Chain CPI assumes that when prices rise people attempt to find cheaper alternatives. As such Social Security recipients would get cost of living increases that were smaller. It would be based on some nebulous calculation on behavioral change in shopping. This almost sounds like what Republicans are currently doing to further bust the budget by using dynamic scoring to pay for their tax cuts.
The President was hoping that by inflicting some additional pain on the middle-class Republicans would come to the table for a grand bargain. Of course they did not come to the table and the President has subsequently removed the middle-class Social Security recipients as his sacrificial lamb.
The reality is Social Security could be made solvent tomorrow. Simply tax all income. Currently the Social Security tax stops at all income in excess of $118,500. So millionaires and billionaires pay a much smaller percentage in Social Security tax. Additionally capital gains have no Social Security tax. So the wealthy may not pay any at all.
Of course the middle-class capital gains in the form of IRA disbursals are taxed. Our tax policies are designed to keep you where you are economically at best while favoring those who were lucky to make the leap or were chosen to make the leap into a wealth accumulation modal or a high income modal.
Many have been making the case to expand Social Security for some time. The country has the wealth to do so. The reality is that the Social Security tax rate could decrease and a retirement income one can live on paid. This will be covered in a subsequent post. The problem is no politician has the will to tax those that should be taxed, the wealthy. The middle-class made them and it is time for them pay the fees like any broker is paid his/her fees for his/her services.
It was refreshing to read the following passages in Paul Krugman’s article titled “Where Government Excels.”
Suddenly, it seems, many Democrats have decided to break with Beltway orthodoxy, which always calls for cuts in “entitlements.” Instead, they’re proposing that Social Security benefits actually be expanded.
This is a welcome development in two ways. First, the specific case for expanding Social Security is quite good. Second, and more fundamentally, Democrats finally seem to be standing up to antigovernment propaganda and recognizing the reality that there are some things the government does better than the private sector. …
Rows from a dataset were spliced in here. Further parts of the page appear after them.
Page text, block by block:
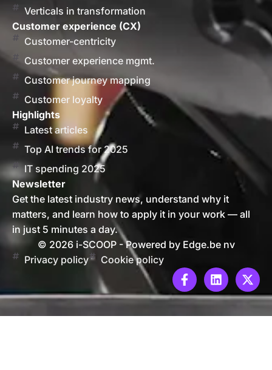
Verticals in transformation
Customer experience (CX)
Customer-centricity
Customer experience mgmt.
Customer journey mapping
Customer loyalty
Highlights
Latest articles
Top AI trends for 2025
IT spending 2025
Newsletter
Get the latest industry news, understand why it
matters, and learn how to apply it in your work — all
in just 5 minutes a day.
© 2026 i-SCOOP - Powered by Edge.be nv
Privacy policy
Cookie policy
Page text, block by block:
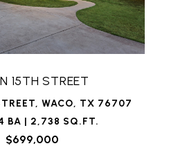
15TH STREET
WACO, TX 76707
BA | 2,738 SQ.FT.
$699,000

And in the real world of retirement, Social Security is a shining example of a system that works. It’s simple and clean, with low operating costs and minimal bureaucracy. It provides older Americans who worked hard all their lives with a chance of living decently in retirement, without requiring that they show an inhuman ability to think decades ahead and be investment whizzes as well. The only problem is that the decline of private pensions, and their replacement with inadequate 401(k)-type plans, has left a gap that Social Security isn’t currently big enough to fill. So why not make it bigger?
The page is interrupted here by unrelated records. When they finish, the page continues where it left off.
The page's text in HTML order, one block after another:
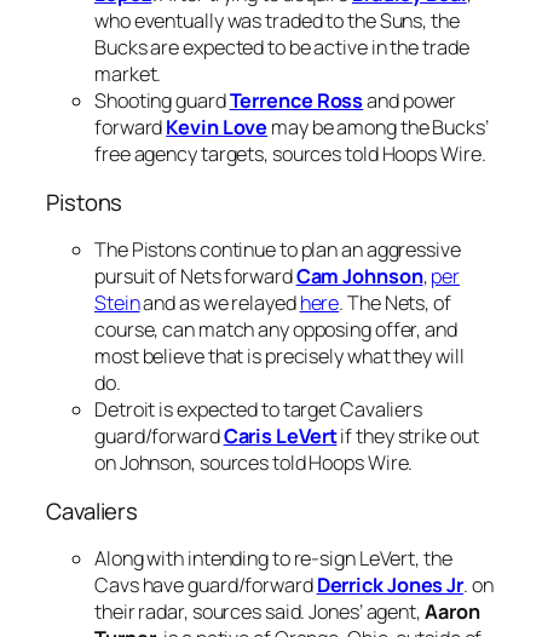
who eventually was traded to the Suns, the
Bucks are expected to be active in the trade
market.
Shooting guardTerrence Rossand power
forwardKevin Love may be among the Bucks’
free agency targets, sources told Hoops Wire.
Pistons
The Pistons continue to plan an aggressive
pursuit of Nets forwardCam Johnson,per
Steinand as we relayedhere. The Nets, of
course, can match any opposing offer, and
most believe that is precisely what they will
do.
Detroit is expected to target Cavaliers
guard/forwardCaris LeVertif they strike out
on Johnson, sources told Hoops Wire.
Cavaliers
Along with intending to re-sign LeVert, the
Cavs have guard/forwardDerrick Jones Jr. on
their radar, sources said. Jones’ agent,Aaron

Needless to say, suggestions along these lines are already provoking near-hysterical reactions, not just from the right, but from self-proclaimed centrists. As I wrote some years ago, calling for cuts to Social Security has long been seen inside the Beltway as a “badge of seriousness, a way of showing how statesmanlike and tough-minded you are.” And it’s only a decade since former President George W. Bush tried to privatize the program, with a lot of centrist support.
But true seriousness means looking at what works and what doesn’t. Privatized retirement schemes work very badly; Social Security works very well. And we should build on that success.
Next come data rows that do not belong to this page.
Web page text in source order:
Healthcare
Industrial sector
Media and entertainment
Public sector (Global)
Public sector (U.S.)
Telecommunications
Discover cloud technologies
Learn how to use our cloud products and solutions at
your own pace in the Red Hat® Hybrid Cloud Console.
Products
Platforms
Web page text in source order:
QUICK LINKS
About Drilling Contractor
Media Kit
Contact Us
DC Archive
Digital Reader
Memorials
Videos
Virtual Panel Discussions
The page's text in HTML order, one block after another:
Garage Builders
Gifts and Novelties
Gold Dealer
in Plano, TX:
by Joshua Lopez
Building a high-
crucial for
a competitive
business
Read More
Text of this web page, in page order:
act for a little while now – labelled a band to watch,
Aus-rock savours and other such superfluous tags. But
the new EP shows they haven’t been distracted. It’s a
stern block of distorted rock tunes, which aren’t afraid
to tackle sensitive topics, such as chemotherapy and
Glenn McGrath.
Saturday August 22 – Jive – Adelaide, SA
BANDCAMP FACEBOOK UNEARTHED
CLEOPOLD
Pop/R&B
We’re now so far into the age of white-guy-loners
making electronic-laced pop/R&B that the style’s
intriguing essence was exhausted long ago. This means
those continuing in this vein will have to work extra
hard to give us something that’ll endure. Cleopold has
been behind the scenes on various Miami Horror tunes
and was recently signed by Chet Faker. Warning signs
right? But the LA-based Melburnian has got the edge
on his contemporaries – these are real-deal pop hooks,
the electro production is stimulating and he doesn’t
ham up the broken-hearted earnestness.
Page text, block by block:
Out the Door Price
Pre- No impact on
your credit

It is time for Americans to deprogram themselves from the fallacies mostly pushed by the Right. The middle-class has sacrificed enough. Income inequality and wealth disparity are the manifestations of that sacrifice. Stop buying into the policies that have failed. Brainwashing Americans into supporting and defending bad policies were designed. If anyone doubts that, it is imperative that one reads the Powell Memo. It is time to vote our interest. It is time to engage.